Institutional investor sentiment for Asia is improving on the back of structural shifts around returns and scalability, investors told the AVCJ Private Equity Forum 2025.

Greg Jania, global co-head of private equity at APG Asset Management, highlighted how recent Asia funds of global players such as Bain Capital, EQT, and Blackstone funds have outperformed their European and US buyout counterparts.

“Those funds tend to be a lot smaller generally than their Europe or US funds. It does show that there’s money to be made here in the middle market,” he said. “I think it gives us a lot of thoughts that this market is ready for prime time, and there can be alpha from that.”

Institutional investors with large minimum cheque size requirements have struggled to find sufficiently scaled managers in emerging markets. APG will not invest in funds in Asia smaller than USD 1bn, but Jania said there are opportunities in the region for pension funds and other large institutions in middle-market strategies.

Josh Stern, a managing director for private investments at Robert Wood Johnson Foundation, pointed to Hong Kong’s IPO market rebound as a potential driver of increased investment activity in Asia. “It’s not necessarily a liquidity event – an IPO – but it does start the clock ticking,” he said.

According to Harj Shoan, global head of private equity funds for equities at Ontario Teachers’ Pension Plan (OTPP), Asia is showing signs of an evolving and maturing private equity playbook.

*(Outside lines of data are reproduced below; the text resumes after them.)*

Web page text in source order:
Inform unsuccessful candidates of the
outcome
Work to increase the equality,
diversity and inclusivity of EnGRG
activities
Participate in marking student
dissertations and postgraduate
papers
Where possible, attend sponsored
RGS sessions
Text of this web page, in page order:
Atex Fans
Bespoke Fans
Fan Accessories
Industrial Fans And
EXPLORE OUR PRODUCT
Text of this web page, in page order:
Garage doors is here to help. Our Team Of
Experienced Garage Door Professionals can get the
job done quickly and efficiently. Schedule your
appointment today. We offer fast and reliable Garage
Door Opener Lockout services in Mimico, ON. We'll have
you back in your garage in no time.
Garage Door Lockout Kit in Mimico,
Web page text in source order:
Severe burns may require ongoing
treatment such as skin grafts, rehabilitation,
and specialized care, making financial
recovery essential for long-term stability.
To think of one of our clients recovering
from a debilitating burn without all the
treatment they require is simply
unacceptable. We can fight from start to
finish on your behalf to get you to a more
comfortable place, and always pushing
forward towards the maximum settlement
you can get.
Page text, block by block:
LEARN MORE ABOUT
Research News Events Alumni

Japan, for example, is undergoing an evolution similar to what North America experienced two decades ago, with a wave of take-privates, succession planning, and carve-outs of undermanaged corporate subsidiaries creating deal flow.

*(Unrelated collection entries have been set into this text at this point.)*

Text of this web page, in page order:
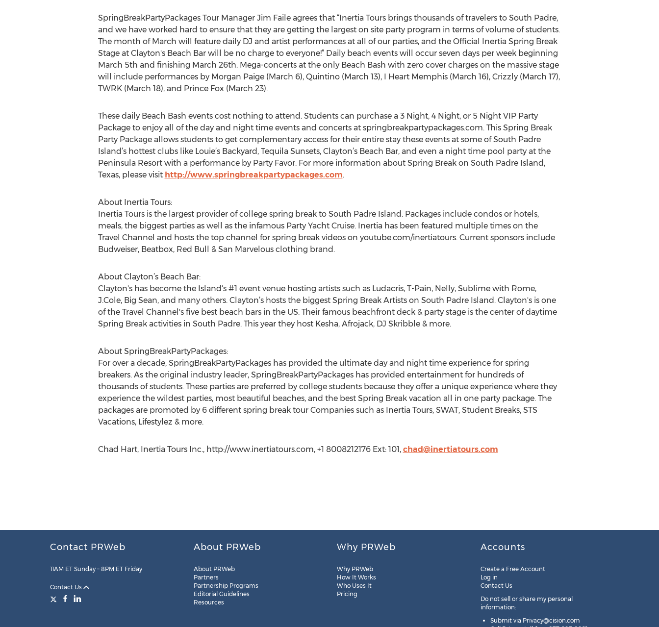
SpringBreakPartyPackages Tour Manager Jim Faile agrees that “Inertia Tours brings thousands of travelers to South Padre,
and we have worked hard to ensure that they are getting the largest on site party program in terms of volume of students.
The month of March will feature daily DJ and artist performances at all of our parties, and the Official Inertia Spring Break
Stage at Clayton's Beach Bar will be no charge to everyone!” Daily beach events will occur seven days per week beginning
March 5th and finishing March 26th. Mega-concerts at the only Beach Bash with zero cover charges on the massive stage
will include performances by Morgan Paige (March 6), Quintino (March 13), I Heart Memphis (March 16), Crizzly (March 17),
TWRK (March 18), and Prince Fox (March 23).
These daily Beach Bash events cost nothing to attend. Students can purchase a 3 Night, 4 Night, or 5 Night VIP Party
Package to enjoy all of the day and night time events and concerts at springbreakpartypackages.com. This Spring Break
Party Package allows students to get complementary access for their entire stay these events at some of South Padre
Island’s hottest clubs like Louie’s Backyard, Tequila Sunsets, Clayton’s Beach Bar, and even a night time pool party at the
Peninsula Resort with a performance by Party Favor. For more information about Spring Break on South Padre Island,
Texas, please visit http://www.springbreakpartypackages.com.
About Inertia Tours:
Inertia Tours is the largest provider of college spring break to South Padre Island. Packages include condos or hotels,
meals, the biggest parties as well as the infamous Party Yacht Cruise. Inertia has been featured multiple times on the
Travel Channel and hosts the top channel for spring break videos on youtube.com/inertiatours. Current sponsors include
Budweiser, Beatbox, Red Bull & San Marvelous clothing brand.
About Clayton’s Beach Bar:
Clayton's has become the Island‘s #1 event venue hosting artists such as Ludacris, T-Pain, Nelly, Sublime with Rome,
J.Cole, Big Sean, and many others. Clayton’s hosts the biggest Spring Break Artists on South Padre Island. Clayton's is one
of the Travel Channel's five best beach bars in the US. Their famous beachfront deck & party stage is the center of daytime
Spring Break activities in South Padre. This year they host Kesha, Afrojack, DJ Skribble & more.
About SpringBreakPartyPackages:
For over a decade, SpringBreakPartyPackages has provided the ultimate day and night time experience for spring
breakers. As the original industry leader, SpringBreakPartyPackages has provided entertainment for hundreds of
thousands of students. These parties are preferred by college students because they offer a unique experience where they
experience the wildest parties, most beautiful beaches, and the best Spring Break vacation all in one party package. The
packages are promoted by 6 different spring break tour Companies such as Inertia Tours, SWAT, Student Breaks, STS
Vacations, Lifestylez & more.
Chad Hart, Inertia Tours Inc., http://www.inertiatours.com, +1 8008212176 Ext: 101, chad@inertiatours.com
Contact PRWeb
11AM ET Sunday – 8PM ET Friday
Contact Us
About PRWeb
About PRWeb
Partners
Partnership Programs
Editorial Guidelines
Resources
Why PRWeb
Why PRWeb
How It Works
Who Uses It
Pricing
Accounts
Create a Free Account
Log in
Contact Us
Do not sell or share my personal
information:
Submit via Privacy@cision.com
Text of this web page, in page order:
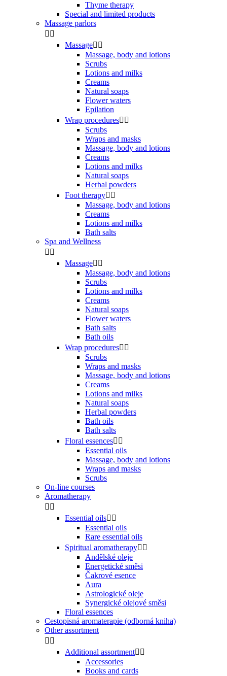
Thyme therapy
Special and limited products
Massage parlors
 
Massage 
Massage, body and lotions
Scrubs
Lotions and milks
Creams
Natural soaps
Flower waters
Epilation
Wrap procedures 
Scrubs
Wraps and masks
Massage, body and lotions
Creams
Lotions and milks
Natural soaps
Herbal powders
Foot therapy 
Massage, body and lotions
Creams
Lotions and milks
Bath salts
Spa and Wellness
 
Massage 
Massage, body and lotions
Scrubs
Lotions and milks
Creams
Natural soaps
Flower waters
Bath salts
Bath oils
Wrap procedures 
Scrubs
Wraps and masks
Massage, body and lotions
Creams
Lotions and milks
Natural soaps
Herbal powders
Bath oils
Bath salts
Floral essences 
Essential oils
Massage, body and lotions
Wraps and masks
Scrubs
On-line courses
Aromatherapy
 
Essential oils 
Essential oils
Rare essential oils
Spiritual aromatherapy 
Andělské oleje
Energetické směsi
Čakrové esence
Aura
Astrologické oleje
Synergické olejové směsi
Floral essences
Cestopisná aromaterapie (odborná kniha)
Other assortment
 
Additional assortment 
Accessories
Books and cards
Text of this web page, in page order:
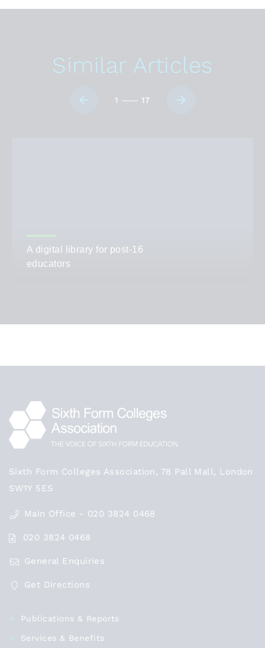
Similar Articles
1 17
A digital library for post-16
educators
Sixth Form Colleges Association, 78 Pall Mall, London
SW1Y 5ES
Main Office - 020 3824 0468
020 3824 0468
General Enquiries
Get Directions
Publications & Reports
Services & Benefits
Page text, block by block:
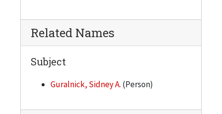
Related Names
Subject
Guralnick, Sidney A. (Person)
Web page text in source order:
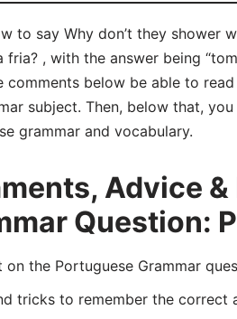
to say Why don’t they shower
fria? , with the answer being
comments below be able to
subject. Then, below that,
grammar and vocabulary.
Advice
Question:
on the Portuguese Grammar
tricks to remember the correct
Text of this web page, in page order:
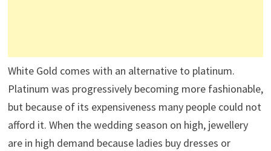
White Gold comes with an alternative to platinum.
Platinum was progressively becoming more fashionable,
but because of its expensiveness many people could not
afford it. When the wedding season on high, jewellery
are in high demand because ladies buy dresses or

“Why would you necessarily need to ascribe a risk premium to that if it is the playbook that has been used in North America for the last 20 years?” Shoan said.

Anders Strömblad, a senior adviser for Swedish pension fund AP2, added that early-stage venture in the region was showing promising signs in terms of innovation.

“We are 10m people living in Sweden. I heard yesterday there are 10m new engineers coming out from universities every year in China. That’s something to think about when we are allocating money,” he said.

Despite these developments, GP selection in Asia still requires additional legwork to get comfortable. APG’s Jania said this includes taking a closer look into a manager’s day-to-day operations such as its processes around operational due diligence and how it weighs reputational risk in investments.

“We try to make sure that the GPs that we want to back here have the foundation of strong operational set-ups, can handle what might come their way, and can handle a large investor like ourselves,” he said.